» TASK REQUIREMENTS
The expected result is a word-for-word copy of the entries, minus any pictures.

- - -

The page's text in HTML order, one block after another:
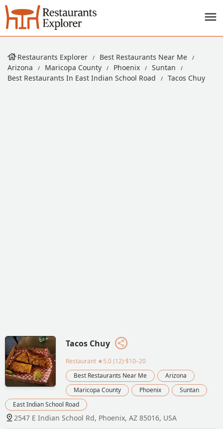
Restaurants Explorer
Best Restaurants Near Me
Arizona
Maricopa County Phoenix
Suntan
Best Restaurants In East Indian School Road
Tacos Chuy
Tacos Chuy
Restaurant ★5.0 (12)·$10–20
Best Restaurants Near Me
Arizona
Maricopa County
Phoenix
Suntan
East Indian School Road
2547 E Indian School Rd, Phoenix, AZ 85016, USA

- - -

» COMPLETED TASK
The page's text in HTML order, one block after another:
Restaurants Explorer
Best Restaurants Near Me
Arizona
Maricopa County Phoenix
Suntan
Best Restaurants In East Indian School Road
Tacos Chuy
Tacos Chuy
Restaurant ★5.0 (12)·$10–20
Best Restaurants Near Me
Arizona
Maricopa County
Phoenix
Suntan
East Indian School Road
2547 E Indian School Rd, Phoenix, AZ 85016, USA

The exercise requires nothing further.